The Black Crook was a large scale "musical" first produced, with great success, in New York in 1866. Many music historians consider The Black Crook to be the first American musical.

The original production opened on September 12, 1866 at the 3,200-seat Niblo's Garden. It was an amazing five-and-a-half hours long, but despite its length, it ran for a record-breaking 474 performances, and revenues exceeded a record-breaking one million dollars. It was a script of Faustian fairytale drama and romance included a full musical score consisting of adaptations of existing songs as well as new ones written for the show by various writers, all selected and arranged by Niblo's musical director, Thomas Baker.
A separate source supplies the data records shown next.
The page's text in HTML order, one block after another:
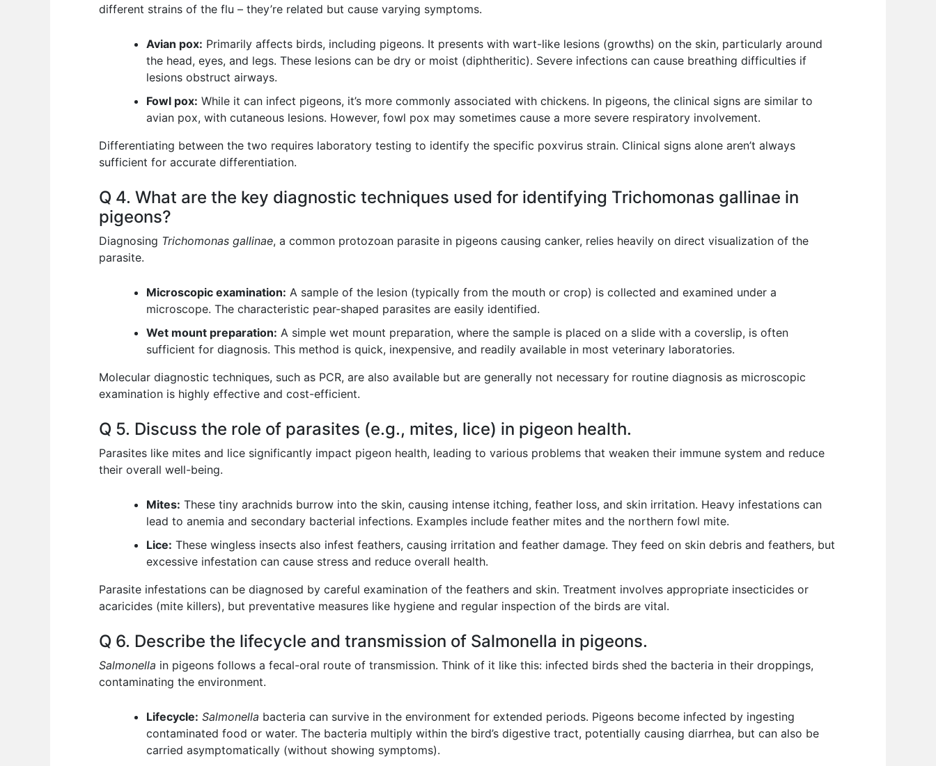
different strains of the flu – they’re related but cause varying symptoms.
Avian pox: Primarily affects birds, including pigeons. It presents with wart-like lesions (growths) on the skin, particularly around
the head, eyes, and legs. These lesions can be dry or moist (diphtheritic). Severe infections can cause breathing difficulties if
lesions obstruct airways.
Fowl pox: While it can infect pigeons, it’s more commonly associated with chickens. In pigeons, the clinical signs are similar to
avian pox, with cutaneous lesions. However, fowl pox may sometimes cause a more severe respiratory involvement.
Differentiating between the two requires laboratory testing to identify the specific poxvirus strain. Clinical signs alone aren’t always
sufficient for accurate differentiation.
Q 4. What are the key diagnostic techniques used for identifying Trichomonas gallinae in
pigeons?
Diagnosing Trichomonas gallinae, a common protozoan parasite in pigeons causing canker, relies heavily on direct visualization of the
parasite.
Microscopic examination: A sample of the lesion (typically from the mouth or crop) is collected and examined under a
microscope. The characteristic pear-shaped parasites are easily identified.
Wet mount preparation: A simple wet mount preparation, where the sample is placed on a slide with a coverslip, is often
sufficient for diagnosis. This method is quick, inexpensive, and readily available in most veterinary laboratories.
Molecular diagnostic techniques, such as PCR, are also available but are generally not necessary for routine diagnosis as microscopic
examination is highly effective and cost-efficient.
Q 5. Discuss the role of parasites (e.g., mites, lice) in pigeon health.
Parasites like mites and lice significantly impact pigeon health, leading to various problems that weaken their immune system and reduce
their overall well-being.
Mites: These tiny arachnids burrow into the skin, causing intense itching, feather loss, and skin irritation. Heavy infestations can
lead to anemia and secondary bacterial infections. Examples include feather mites and the northern fowl mite.
Lice: These wingless insects also infest feathers, causing irritation and feather damage. They feed on skin debris and feathers, but
excessive infestation can cause stress and reduce overall health.
Parasite infestations can be diagnosed by careful examination of the feathers and skin. Treatment involves appropriate insecticides or
acaricides (mite killers), but preventative measures like hygiene and regular inspection of the birds are vital.
Q 6. Describe the lifecycle and transmission of Salmonella in pigeons.
Salmonella in pigeons follows a fecal-oral route of transmission. Think of it like this: infected birds shed the bacteria in their droppings,
contaminating the environment.
Lifecycle: Salmonella bacteria can survive in the environment for extended periods. Pigeons become infected by ingesting
contaminated food or water. The bacteria multiply within the bird’s digestive tract, potentially causing diarrhea, but can also be
carried asymptomatically (without showing symptoms).
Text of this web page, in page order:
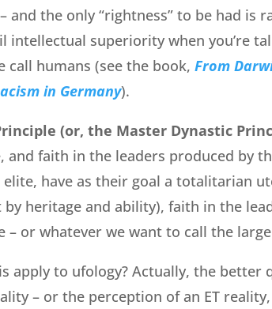
and the only “rightness” to be had is
intellectual superiority when you’re
call humans (see the book, From
in Germany).
(or, the Master Dynastic
and faith in the leaders produced by
have as their goal a totalitarian
heritage and ability), faith in the
– or whatever we want to call the
apply to ufology? Actually, the better
– or the perception of an ET
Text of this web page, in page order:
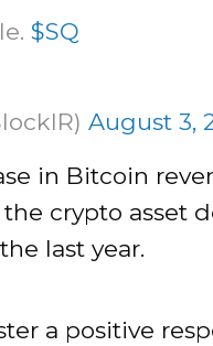
$SQ
August 3,
in Bitcoin
crypto asset
last year.
a positive

Popular songs from the show included "You Naughty, Naughty Men", with music credited to George Bickwell and lyrics credited to Theodore Kennick, although the song may really have been adapted from an English song or songs.

The production included modern special effects, including a pantomime-style transformation scene that converted a rocky grotto into a fairyland throne room in full view of the audience. A scantily-clad female dancing chorus in skin-colored tights was a big draw. It was respectable enough for the middle-class audience, but very daring and controversial enough to attract a great deal of press attention.

The Black Crook book is by Charles M. Barras (1826–1873). The story is a Faustian melodramatic romantic comedy, but the production became famous for its spectacular special effects and skimpy costumes.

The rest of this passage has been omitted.